The statistically significant $p$-value confirms that EfficientNet-B0’s performance gains over MobileNetV2 are unlikely due to random variation. The experimental analysis confirms that EfficientNet-B0 significantly outperforms MobileNetV2 across a range of common evaluation metrics, as presented in Table 3. This is consistent with recent work showing that EfficientNet variants provide advantageous scaling properties for facial expression data even with limited training sample sizes. The confusion matrices demonstrate that both models struggle with expressions exhibiting high inter-class similarity (e.g., Fear vs. Sad), but EfficientNet-B0 mitigates this issue to a greater extent. ROC–AUC further illustrates that EfficientNet-B0 maintains superior class separability. Importantly, the statistical tests validate that these performance differences are significant at the 5% confidence level, not merely observed by chance. In practical FER applications—such as affective computing or clinical assessment—this robustness is critical for reliability and deployment. The obtained results also align with broader literature, indicating that deeper and better-scaled models outperform traditional compact architectures unless additional techniques (e.g., ensembling or attention mechanisms) are employed.

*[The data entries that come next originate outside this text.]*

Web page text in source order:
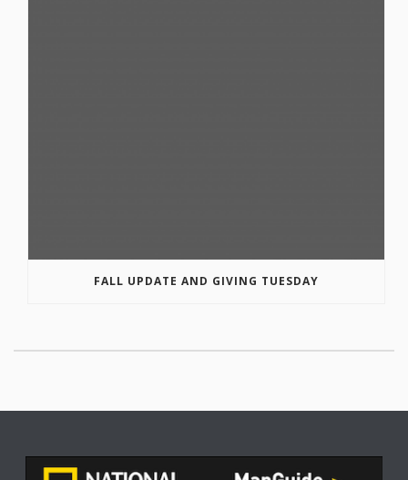
FALL UPDATE AND GIVING TUESDAY
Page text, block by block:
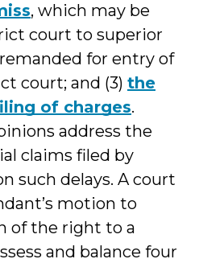
, which may be
court to superior
for entry of
court; and (3) the
of charges.
address the
claims filed by
such delays. A court
motion to
of the right to a
and balance four
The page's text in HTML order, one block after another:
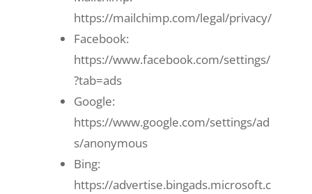
https://mailchimp.com/legal/privacy/
Facebook:
https://www.facebook.com/settings/
?tab=ads
Google:
https://www.google.com/settings/ad
s/anonymous
Bing:
https://advertise.bingads.microsoft.c
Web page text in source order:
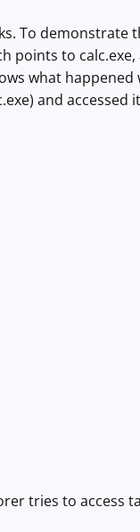
To demonstrate
points to
what happened
and accessed
tries to access
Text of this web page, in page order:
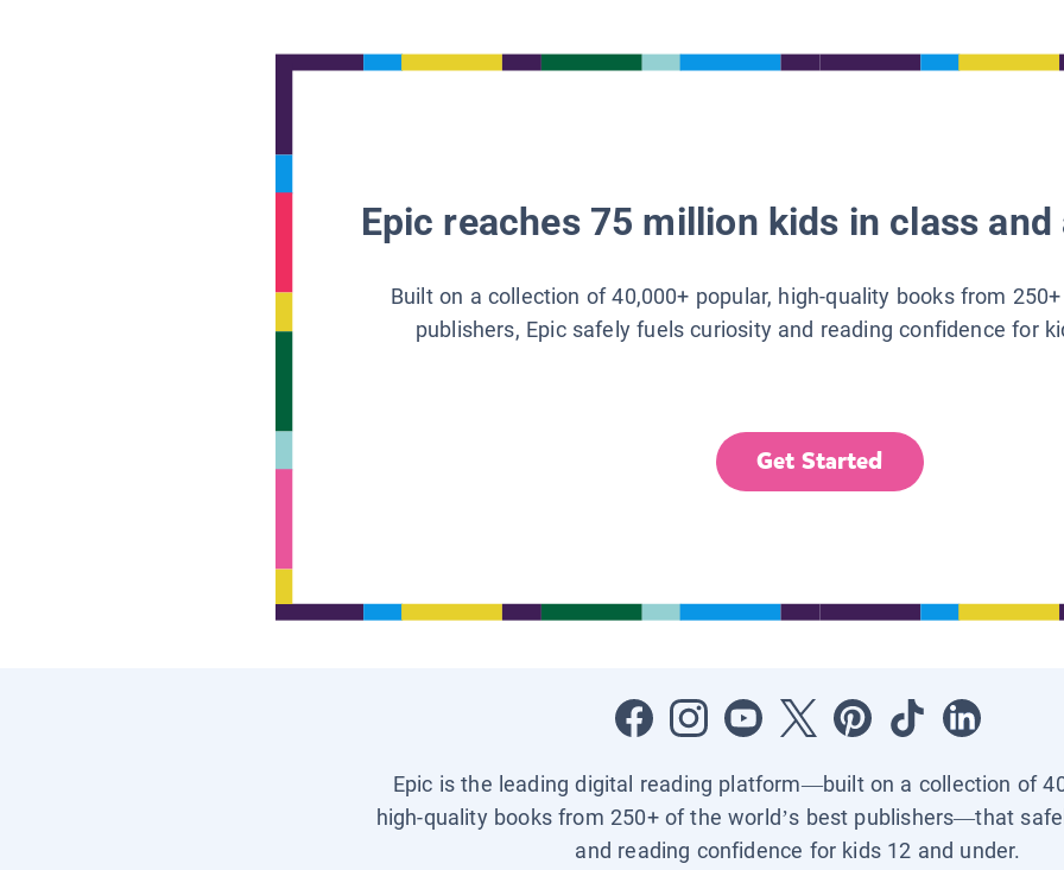
Epic reaches 75 million kids in class
Built on a collection of 40,000+ popular, high-quality books from
publishers, Epic safely fuels curiosity and reading confidence for
Get Started
Epic is the leading digital reading platform—built on a collection of
high-quality books from 250+ of the world’s best publishers—that
and reading confidence for kids 12 and under.
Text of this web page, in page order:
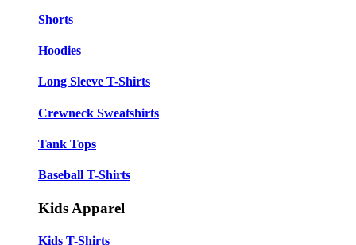
Shorts
Hoodies
Long Sleeve T-Shirts
Crewneck Sweatshirts
Tank Tops
Baseball T-Shirts
Kids Apparel
Kids T-Shirts
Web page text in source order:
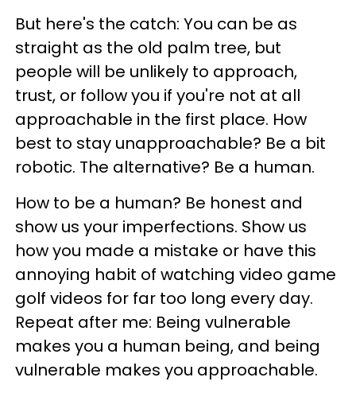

This work offers a controlled comparison of lightweight CNN architectures for FER, with specific focus on efficiency-oriented architecture and statistical validation. The outcomes prove that EfficientNet-B0 consistently outperforms MobileNetV2 across all key evaluation metrics, attaining a macro-F1 score of 0.89 compared to 0.82, and a mean ROC–AUC of 0.91 versus 0.84, as described in Table 2 and Figure 8. Class-wise analysis by means of confusion matrices (Figure 6 and Figure 7) further displays that EfficientNet-B0 produces higher true positive rates for underrepresented and visually ambiguous expressions such as Fear and Disgust, decreasing misclassification errors detected in MobileNetV2. These gains are replicated in the enhanced recall values stated in Table 3, validating more stable performance across emotion classes. Training and validation curves (Figure 9 and Figure 10) indicate that this behavior corresponds with its lower variance across cross-validation folds and supports the observed improvements in test-set performance. Finally, statistical significance testing confirms that EfficientNet-B0’s gains over MobileNetV2 are statistically significant ($p$ < 0.05) for accuracy and macro-F1, confirming the robustness of the comparative assessment. Hence, these results prove that compound-scaled designs like EfficientNet-B0 present a favorable trade-off between accuracy, stability, and computational efficacy, making them well-suited for real-time facial emotion recognition schemes.

Future work will focus on extending this framework to temporal and video-based FER by using sequential modeling, exploring transformer-based and attention-enhanced architectures, and integrating XAI techniques to improve model transparency. Additionally, cross-dataset evaluation and multimodal emotion recognition incorporating physiological or behavioral signals will be investigated to further enhance generalization and practical applicability.